J'ai pris une photo et envoyé aux parents, en disant " nous aurons une conversation ce soir venez 10mn avant "

Ils sont pris plein la tête par moi !!!
Inadmissible


----------



## Chantou1 (2 Septembre 2022)

De + en + fainéant 🙌 EXACT une ancienne maman m’appelle pour me demander si je connais une femme de ménage + repassage 

OUI mais il faut payer 15€ de l’heure et minimum 3h car très demandé … bla-bla-bla 

Banco je prends …

Et mon mari qui m’avait fait 1 journée de machine à laver samedi … et j’ai tout repassé … ce qui était repassable bien sûr


----------



## Nounic (2 Septembre 2022)

Ah les repas !🥘🍲🍛🥗 vaste sujet à discussions qui n'existait pas il y a quelques années enfin il me semble que l'on n'en parlait pas ou alors je ne me souviens pas. 
Pour ma part je faisais à manger pour tous ou presque et les enfants mangeaient de tout. Depuis 3 ou 4 ans les p.e fournissent mais avec  des petits pots, des assiettes blédi truc, etc ... Comme c'est dommage !
Seule exception la maman de R (10mois) qui varie les purées faites maison avec du goût et de l'odorat : ça donne envie.  
Cette semaine elle a testé des petits pancakes aux légumes car R commence a bien mangé avec les doigts, ainsi que des muffins mais moins réussi. Enfin une maman qui prend le temps de réaliser des plats pour l'alimentation de son enfant !


----------



## Chantou1 (2 Septembre 2022)

Ma copine qui est en AT pro quand je lui raconte ce que font les parents chez mes collègues, ne veut plus reprendre et va tout faire pour être arrêtée pdt 2 ans et ensuite en invalidité (épaule opérée en dec dernier)

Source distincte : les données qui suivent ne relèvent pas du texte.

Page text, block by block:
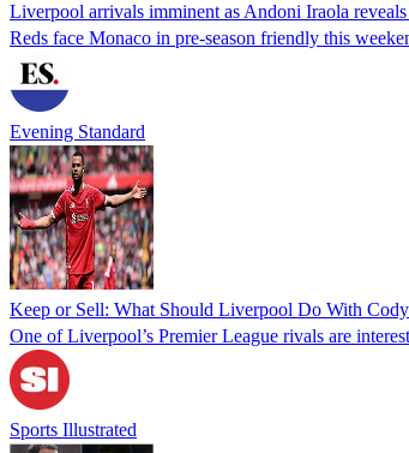
Liverpool arrivals imminent as Andoni Iraola
Reds face Monaco in pre-season friendly this
Evening Standard
Keep or Sell: What Should Liverpool Do With
One of Liverpool’s Premier League rivals are
Sports Illustrated
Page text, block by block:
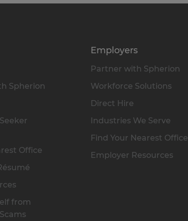
Spherion
Office
from
Employers
Partner with Spherion
Workforce Solutions
Direct Hire
Industries We Serve
Find Your Nearest Office
Employer Resources

Elle se demande comment elle a pu supporter les parents qui font n’importe quoi et c’est vraiment désolant.

C’est elle qui a eu son 1er enfant gardé par une AM et retrouvé mort chez sa nounou qui ne l’avait pas déshabillé… fait dormir avec son gros manteau pour ne pas la réveiller !


----------



## Chantou1 (2 Septembre 2022)

Ah des parents qui demandent des photos à gogo car leur ancienne AM le faisait + compte-rendu sur un cahier … 

Un papa ce matin qui amène son fils de 15 mois et qui pleure car le père hyper stressé transmet évidemment son stress à son fils, dit à ma collègue « ça me déchire » elle lui répond « bah il faut faire AM et le garder » 😂🙌 

Franchement il y a un raz le bol des collègues et en + GROSSE PÉNURIE


----------



## zabeth 1 (2 Septembre 2022)

Et bien "y a du lourd" si je puis dire ! 
Le coca dans le biberon , la purée en sachet et le poulet cru à faire cuire...
C'est ahurissant ! 
pauvres petits, c'est bien triste....
(et dur dur pour les assistantes maternelles...)


----------



## Griselda (2 Septembre 2022)

Il peut être intéressant à un moment de glisser mine de rien qu'il n'y a pas de honte à proposer à son bébé un petit pot du commerce, qu'on n'a pas toujours le temps de préparer du fait maison, que ce que contient le petit pot respecte l'équilibre alimentaire nécessaire à bébé. En bref, je préfère déculpabiliser le PE qui n'aura alors aucune raison de mentir sur la provenance du repas, ce qui soit dit en passant serait mieux parce que:
- dommage de poluer la planête en lavant un contenant pour rien
- dommage d'avoir ouvert un petit pot en avance qui alors n'est plus sterile alors qu'en l'ouvrant à la dernière minute chez toi on garde un maximum de chance de conserver correctement le plat, même si en attendant il est je suppose gardé au frais
Surtout il vaut mieux un petit pot qui respecte l'âge de l'enfant plutôt que des chips et autres trucs non adaptés.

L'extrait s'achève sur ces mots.